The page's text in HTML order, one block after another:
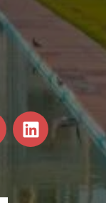
L
i
e
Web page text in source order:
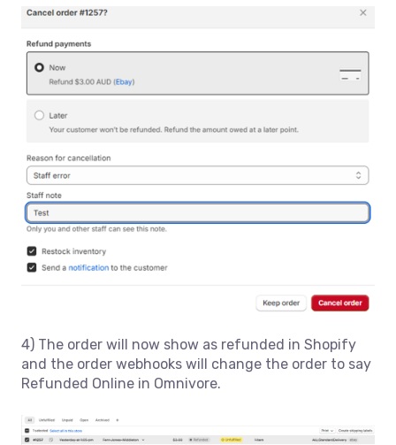
4) The order will now show as refunded in Shopify
and the order webhooks will change the order to say
Refunded Online in Omnivore.
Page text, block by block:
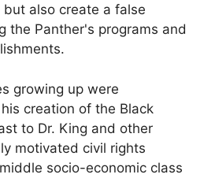
also create a false
the Panther's programs and
growing up were
creation of the Black
to Dr. King and other
motivated civil rights
socio-economic class
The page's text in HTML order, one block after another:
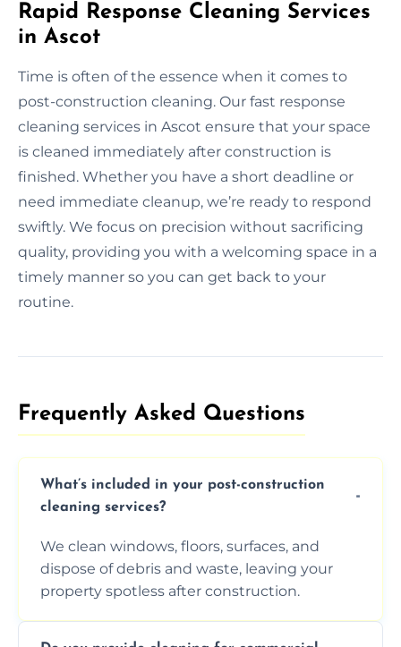
Rapid Response Cleaning Services
in Ascot
Time is often of the essence when it comes to
post-construction cleaning. Our fast response
cleaning services in Ascot ensure that your space
is cleaned immediately after construction is
finished. Whether you have a short deadline or
need immediate cleanup, we’re ready to respond
swiftly. We focus on precision without sacrificing
quality, providing you with a welcoming space in a
timely manner so you can get back to your
routine.
Frequently Asked Questions​
What’s included in your post-construction
cleaning services?
We clean windows, floors, surfaces, and
dispose of debris and waste, leaving your
property spotless after construction.
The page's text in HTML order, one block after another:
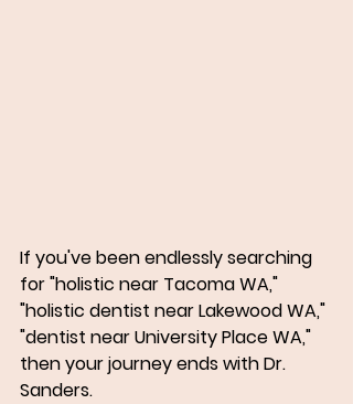
If you've been endlessly searching
for "holistic near Tacoma WA,"
"holistic dentist near Lakewood WA,"
"dentist near University Place WA,"
then your journey ends with Dr.
Sanders.
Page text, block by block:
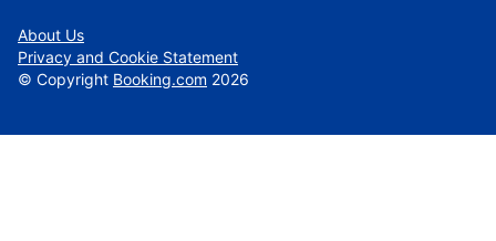
About Us
Privacy and Cookie Statement
© Copyright Booking.com 2026
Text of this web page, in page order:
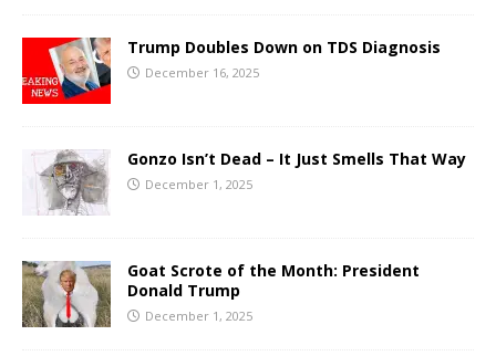
Trump Doubles Down on TDS Diagnosis
December 16, 2025
Gonzo Isn’t Dead – It Just Smells That Way
December 1, 2025
Goat Scrote of the Month: President
Donald Trump
December 1, 2025
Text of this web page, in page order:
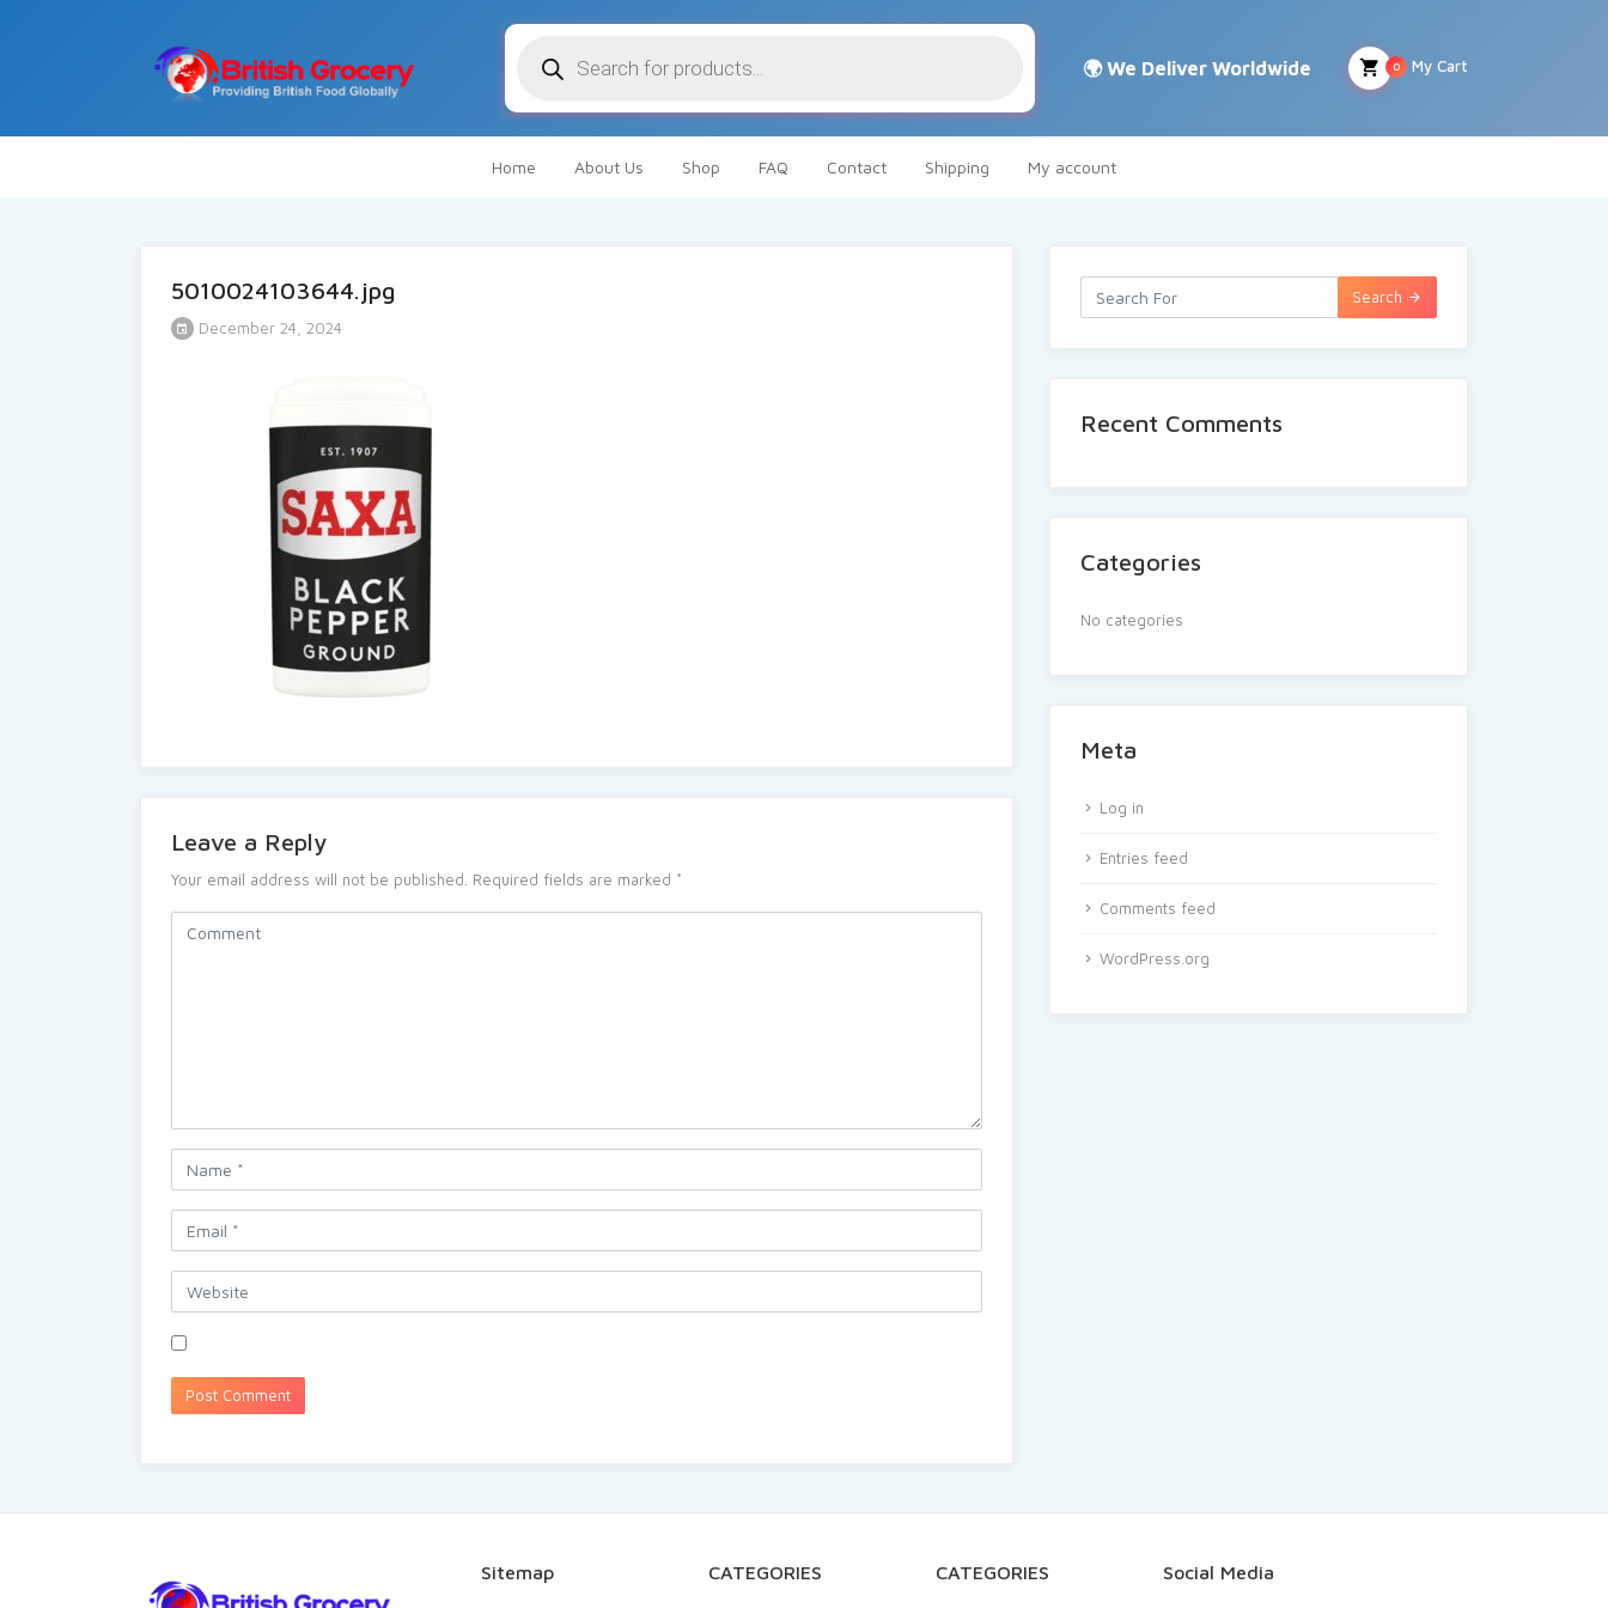
search
My Cart
0
Home About Us Shop FAQ Contact Shipping My account
5010024103644.jpg
December 24, 2024
Leave a Reply
Your email address will not be published. Required fields are marked *
Search
Recent Comments
Categories
No categories
Meta
Log in
Entries feed
Comments feed
WordPress.org
Sitemap CATEGORIES CATEGORIES Social Media
= = =
Reproduce the entries exactly. Do not carry over any picture.

> Output of the task:
The page's text in HTML order, one block after another:
L
i
e
Web page text in source order:
4) The order will now show as refunded in Shopify
and the order webhooks will change the order to say
Refunded Online in Omnivore.
Page text, block by block:
also create a false
the Panther's programs and
growing up were
creation of the Black
to Dr. King and other
motivated civil rights
socio-economic class
The page's text in HTML order, one block after another:
Rapid Response Cleaning Services
in Ascot
Time is often of the essence when it comes to
post-construction cleaning. Our fast response
cleaning services in Ascot ensure that your space
is cleaned immediately after construction is
finished. Whether you have a short deadline or
need immediate cleanup, we’re ready to respond
swiftly. We focus on precision without sacrificing
quality, providing you with a welcoming space in a
timely manner so you can get back to your
routine.
Frequently Asked Questions​
What’s included in your post-construction
cleaning services?
We clean windows, floors, surfaces, and
dispose of debris and waste, leaving your
property spotless after construction.
The page's text in HTML order, one block after another:
If you've been endlessly searching
for "holistic near Tacoma WA,"
"holistic dentist near Lakewood WA,"
"dentist near University Place WA,"
then your journey ends with Dr.
Sanders.
Page text, block by block:
About Us
Privacy and Cookie Statement
© Copyright Booking.com 2026
Text of this web page, in page order:
Trump Doubles Down on TDS Diagnosis
December 16, 2025
Gonzo Isn’t Dead – It Just Smells That Way
December 1, 2025
Goat Scrote of the Month: President
Donald Trump
December 1, 2025
Text of this web page, in page order:
search
My Cart
0
Home About Us Shop FAQ Contact Shipping My account
5010024103644.jpg
December 24, 2024
Leave a Reply
Your email address will not be published. Required fields are marked *
Search
Recent Comments
Categories
No categories
Meta
Log in
Entries feed
Comments feed
WordPress.org
Sitemap CATEGORIES CATEGORIES Social Media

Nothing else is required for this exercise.